A body floats in water with one-third of its volume above the surface of water. It is placed in oil it floats with half of: Its volume above the surface of the oil. The specific gravity of the oil is. (A) \((5 / 3)\) (B) \((4 / 3)\) (C) \((3 / 2)\) (D) 1

Let the volume of the body be \(V\). When the body is in water, \(\frac{2}{3}\) of its volume is submerged which means the body has displaced \(\frac{2}{3}V\) of water. Similarly, when the body is in oil it has displaced \(\frac{1}{2}V\) of oil. The weight of the body is the same in both cases(because weight is a property of the body). According to Archimedes' principle, this weight is equal to the weight of the fluid displaced.

We have two situations thus we can define two equations. 1) For the instance when the body is in water: The weight of the body = Weight of water displaced. Weight of water displaced is given by: volume displaced * density of water * g (acceleration due to gravity) So, we have: \(Volume_{body} * Density_{body} * g = \frac{2}{3}V * Density_{water} * g\), where \(V\) is the volume of the body. The g on both sides will cancel out. We call this Equation 1. 2) For the instance when the body is in oil: Again, from Archimedes' principle, the weight of the body = weight of oil displaced So, we get: \(Volume_{body} * Density_{body} * g = \frac{1}{2}V * Density_{oil} * g\). The g on both sides will cancel out. We will call this Equation 2.

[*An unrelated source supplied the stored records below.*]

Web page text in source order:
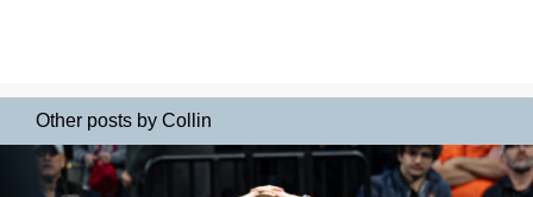
Other posts by Collin
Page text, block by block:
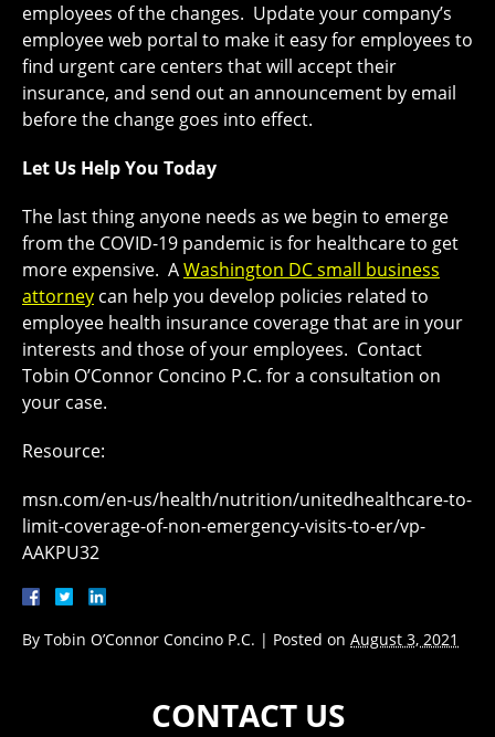
employees of the changes. Update your company’s
employee web portal to make it easy for employees to
find urgent care centers that will accept their
insurance, and send out an announcement by email
before the change goes into effect.
Let Us Help You Today
The last thing anyone needs as we begin to emerge
from the COVID-19 pandemic is for healthcare to get
more expensive. AWashington DC small business
attorney can help you develop policies related to
employee health insurance coverage that are in your
interests and those of your employees. Contact
Tobin O’Connor Concino P.C. for a consultation on
your case.
Resource:
msn.com/en-us/health/nutrition/unitedhealthcare-to-
limit-coverage-of-non-emergency-visits-to-er/vp-
AAKPU32
By Tobin O’Connor Concino P.C. | Posted on August 3, 2021
CONTACT US
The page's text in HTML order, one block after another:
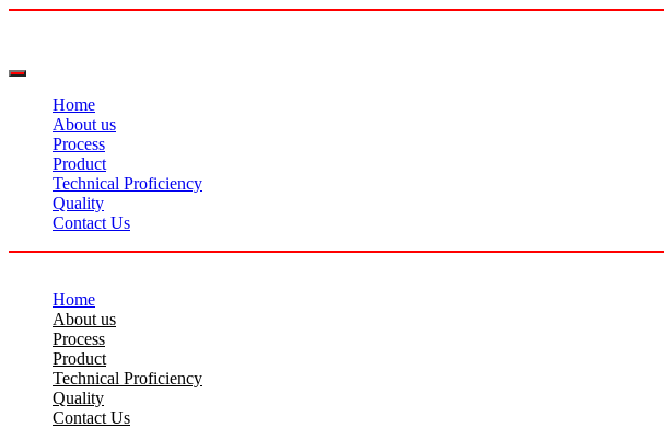
Home
About us
Process
Product
Technical Proficiency
Quality
Contact Us
Home
About us
Process
Product
Technical Proficiency
Quality
Contact Us
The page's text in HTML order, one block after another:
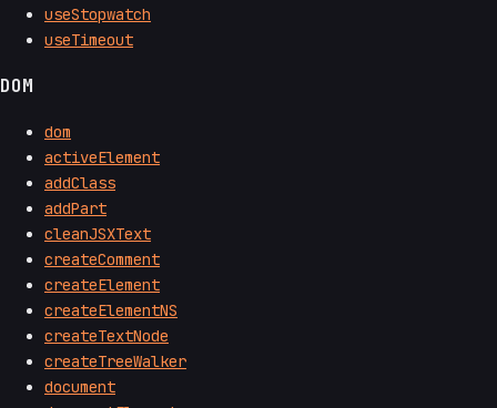
useStopwatch
useTimeout
DOM
dom
activeElement
addClass
addPart
cleanJSXText
createComment
createElement
createElementNS
createTextNode
createTreeWalker
document
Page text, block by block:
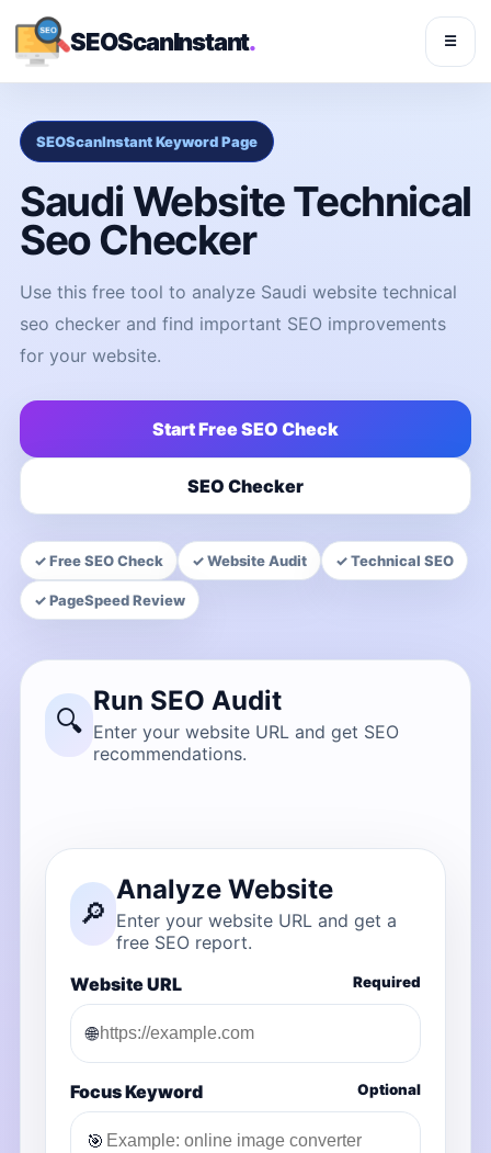
SEOScanInstant. ☰
SEOScanInstant Keyword Page
Saudi Website Technical
Seo Checker
Use this free tool to analyze Saudi website technical
seo checker and find important SEO improvements
for your website.
Start Free SEO Check
SEO Checker
✓ Free SEO Check ✓ Website Audit ✓ Technical SEO
✓ PageSpeed Review
🔍
Run SEO Audit
Enter your website URL and get SEO
recommendations.
🔎
Analyze Website
Enter your website URL and get a
free SEO report.
Website URL
Required
🌐
Focus Keyword Optional
🎯
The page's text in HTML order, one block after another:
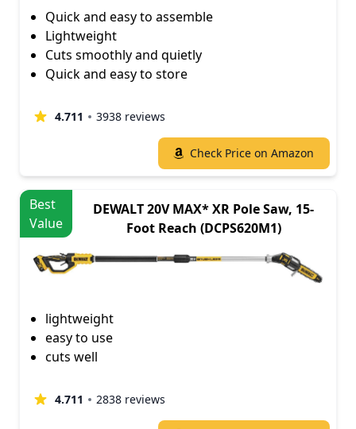
Quick and easy to assemble
Lightweight
Cuts smoothly and quietly
Quick and easy to store
4.711 3938 reviews
Check Price on Amazon
Best
Value
DEWALT 20V MAX* XR Pole Saw, 15-
Foot Reach (DCPS620M1)
lightweight
easy to use
cuts well
4.711 2838 reviews
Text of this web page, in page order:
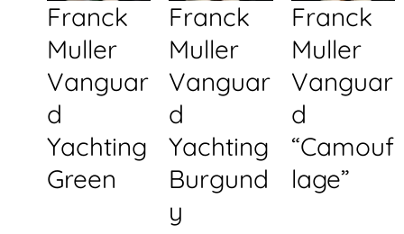
Franck
Muller
Vanguar
d
Yachting
Green
Franck
Muller
Vanguar
d
Yachting
Burgund
y
Franck
Muller
Vanguar
d
“Camouf
lage”
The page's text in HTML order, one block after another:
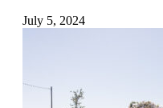
July 5, 2024
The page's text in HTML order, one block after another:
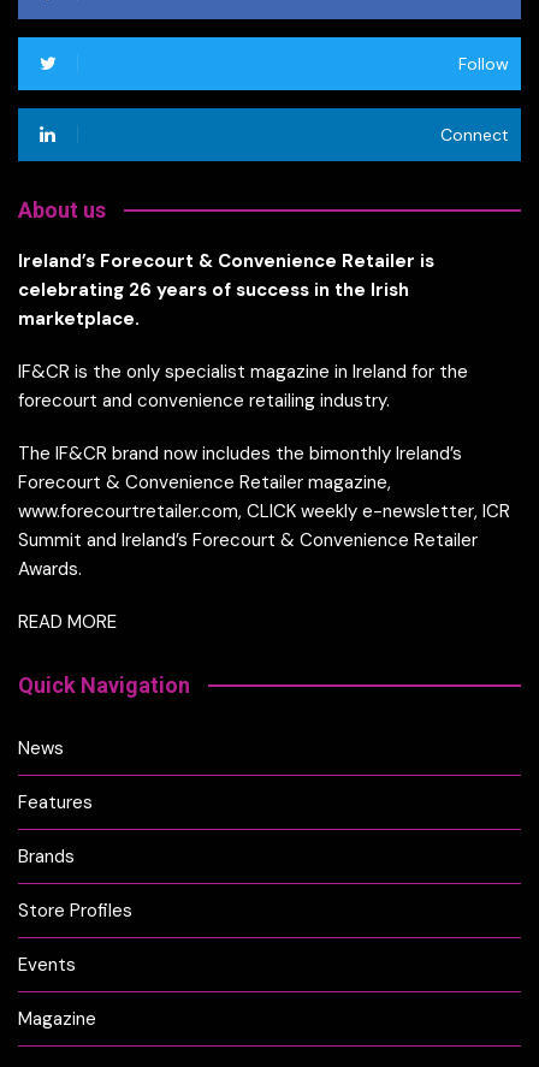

From Equation 1, we can infer that, \(Density_{body} = \frac{2}{3} * Density_{water}\) Similarly, from Equation 2, we can infer that, \(Density_{body} = \frac{1}{2} * Density_{oil}\) Using these two equations, we can derive, \(\frac{2}{3} * Density_{water} = \frac{1}{2} * Density_{oil}\) Therefore, \(Density_{oil} = \frac{4}{3} * Density_{water}\) As specific gravity of oil is the ratio of density of oil to the density of water, we get: Specific gravity of oil = \(\frac{Density_{oil}}{Density_{water}} = \frac{4}{3}\) So, the answer to the problem is (B) \(\frac{4}{3}\).